Model of Continuous Random Variables
Week 8
Oct 08, 2025
Plan
In today’s class we will learn commonly used models for continuous random variables:
- Normal random variables
- Log-normal random variables
- Chi-square random variables
- Exponential random variables
Textbook Reference: JA 11; SDG 5.6, 8.2
Continuous random variables
- Discrete r.v.: take on countable set of values (0,1,2,…).
- Continuous r.v.: can take on any value in an interval.
- Described by a probability density function (pdf) \(f(x)\) such that:
\[
P(a \leq X \leq b) = \int_a^b f(x) dx
\]
- \(f(x)\ge 0\) for all \(x\), and \(\int_{-\infty}^{\infty} f(x) dx = 1\).
Normal random variables
A random variable \(X\) has a normal distribution with mean \(\mu\) and variance \(\sigma^2\), written \(X\sim N(\mu,\sigma^2)\), if its pdf is
\[
f_X(x|\mu,\sigma^2) = \frac{1}{\sqrt{2\pi\sigma^2}} \exp\left(-\frac{(x-\mu)^2}{2\sigma^2}\right).
\]
- Symmetric around \(\mu\), and has a bell-shaped curve.
- Parameters: mean (\(\mu\)) and variance (\(\sigma^2\)).
- Functions in R:
pnorm(x,mu,sd) # P(X <= x)
qnorm(p,mu,sd) # quantile at probability p
dnorm(x,mu,sd) # density at x
rnorm(n,mu,sd) # random draws
Normal random variables
Normal random variables
Normal random variables
Standard normal
- If \(X\sim N(\mu,\sigma^2)\), then \(Z=\frac{X-\mu}{\sigma}\sim N(0,1)\).
- A standard normal pdf denoted \(\phi(z)\) and cdf denoted \(\Phi(z)\)
- Typically used in probability tables/software. \[P(-1.96\leq Z\leq 1.96)\approx 0.95\] \[P(-1.645\leq Z\leq 1.645)\approx 0.90\]
- Functions in R:
pnorm(z) # P(Z <= z)
qnorm(p) # quantile at probability p
dnorm(z) # density at z
rnorm(n,mu,sd) # random draws
Log-normal random variables
If \(\ln X\sim N(\mu,\sigma^2)\),
then \(X\) is log-normal.
\(X\) only takes positive values.
Skewed right, long tail.
Useful in economics for modeling income, wealth, firm size
Functions in R:
plnorm(x,lnmu,lnsd) # P(X <= x)
qlnorm(p,lnmu,lnsd) # quantile at probability p
dlnorm(x,lnmu,lnsd) # density at x
rlnorm(n,lnmu,lnsd) # random draws
Chi-square
- If \(Z \sim N(0,1)\), then \(Z^2 \sim \chi^2_1\).

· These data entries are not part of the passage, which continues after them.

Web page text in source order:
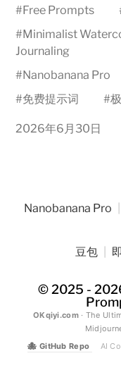
#Free Prompts
#Minimalist
Journaling
#Nanobanana Pro
#免费提示词 #
2026年6月30日
Nanobanana Pro
豆包
© 2025 -
OKqiyi.com· The
🐙 GitHub Repo AI
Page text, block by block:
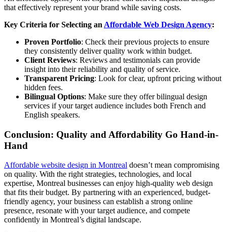
that effectively represent your brand while saving costs.
Key Criteria for Selecting an Affordable Web Design Agency:
Proven Portfolio: Check their previous projects to ensure
they consistently deliver quality work within budget.
Client Reviews: Reviews and testimonials can provide
insight into their reliability and quality of service.
Transparent Pricing: Look for clear, upfront pricing without
hidden fees.
Bilingual Options: Make sure they offer bilingual design
services if your target audience includes both French and
English speakers.
Conclusion: Quality and Affordability Go Hand-in-
Hand
Affordable website design in Montreal doesn’t mean compromising
on quality. With the right strategies, technologies, and local
expertise, Montreal businesses can enjoy high-quality web design
that fits their budget. By partnering with an experienced, budget-
friendly agency, your business can establish a strong online
presence, resonate with your target audience, and compete
confidently in Montreal’s digital landscape.
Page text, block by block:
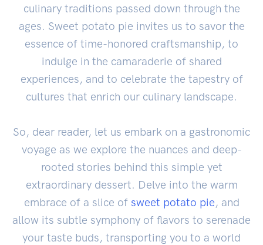
culinary traditions passed down through the
ages. Sweet potato pie invites us to savor the
essence of time-honored craftsmanship, to
indulge in the camaraderie of shared
experiences, and to celebrate the tapestry of
cultures that enrich our culinary landscape.
So, dear reader, let us embark on a gastronomic
voyage as we explore the nuances and deep-
rooted stories behind this simple yet
extraordinary dessert. Delve into the warm
embrace of a slice of sweet potato pie, and
allow its subtle symphony of flavors to serenade
your taste buds, transporting you to a world
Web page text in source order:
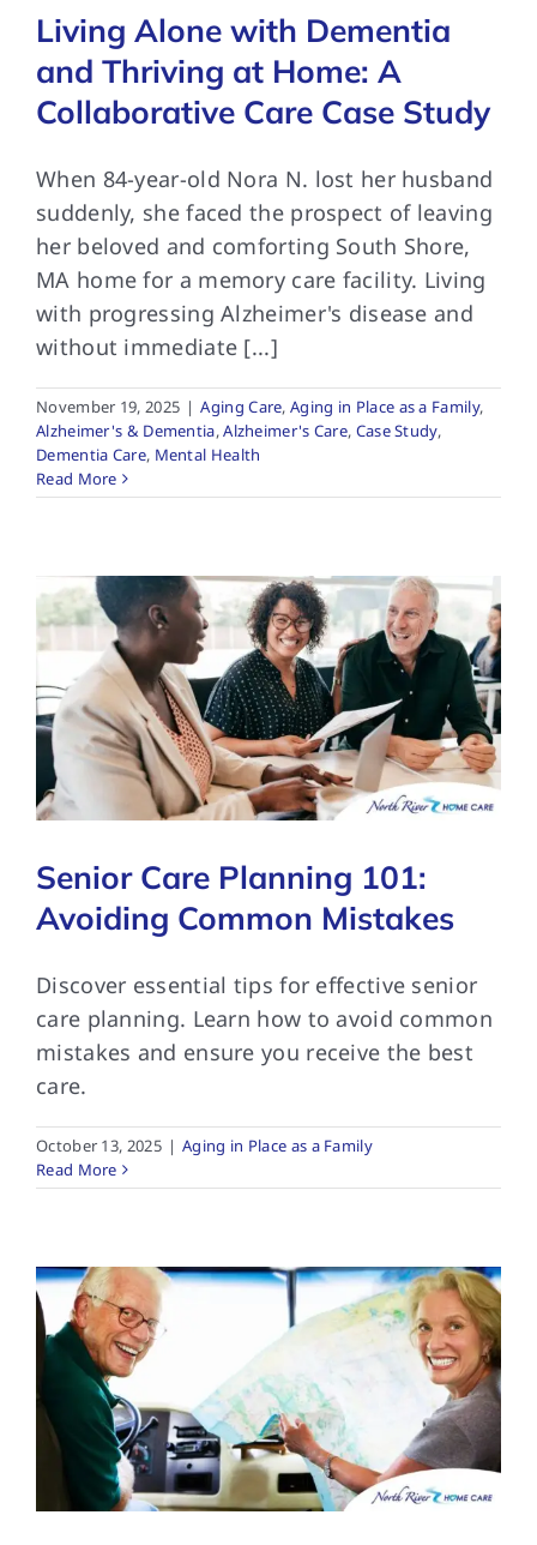
Living Alone with Dementia
and Thriving at Home: A
Collaborative Care Case Study
When 84-year-old Nora N. lost her husband
suddenly, she faced the prospect of leaving
her beloved and comforting South Shore,
MA home for a memory care facility. Living
with progressing Alzheimer's disease and
without immediate [...]
November 19, 2025 | Aging Care,Aging in Place as a Family,
Alzheimer's & Dementia,Alzheimer's Care, Case Study,
Dementia Care, Mental Health
Read More
Senior Care Planning 101:
Avoiding Common Mistakes
Discover essential tips for effective senior
care planning. Learn how to avoid common
mistakes and ensure you receive the best
care.
October 13, 2025 | Aging in Place as a Family
Read More

- More generally, if \(Z_1, Z_2, \ldots, Z_k \sim\) i.i.d. \(N(0,1)\), then
\[
X = Z_1^2 + Z_2^2 + \cdots + Z_k^2 \sim \chi^2_k
\]
- Key relationship: The chi-square distribution is built from the normal.
- Parameter \(k\) = degrees of freedom.
- Mean = \(k\), variance = \(2k\).
- Used in testing (goodness-of-fit, variance tests).
- Function in R:
pchisq(x,df), qchisq(p,df), dchisq(x,df), rchisq(n,df).
Chi-square
Exponential random variables
A random variable \(X\) is Exponential (\(\theta\)) if:
\[
f_X(x|\theta) = \theta e^{-\theta x},\quad x\ge 0
\]
- Mean = \(1/\theta\), variance = \(1/\theta^2\), CDF: \(F_X(x)=1-e^{-\theta x}.\)
- Applications:
- Duration of unemployment spells
- Time until a trade is executed
- Machine lifetimes
- Function in R:
pexp(x,rate), qexp(p,df), dexp(x,df), rexp(n,df).
Exponential random variables
Mixtures of normals
- Some data look “normal-like” but with multiple peaks.
- A mixture of normals is a weighted average of normal distributions.
Economic example: distribution of daily sales may differ between weekdays and weekends.
Summary
We learned continuous random variable models:
- Normal: symmetric, bell-shaped, most common.
- Lognormal: positive, skewed, used for income/wealth.
- Chi-square: sums of squared normals, variance testing.
- Exponential: time durations, memoryless.
- Mixtures: flexible for multimodal data.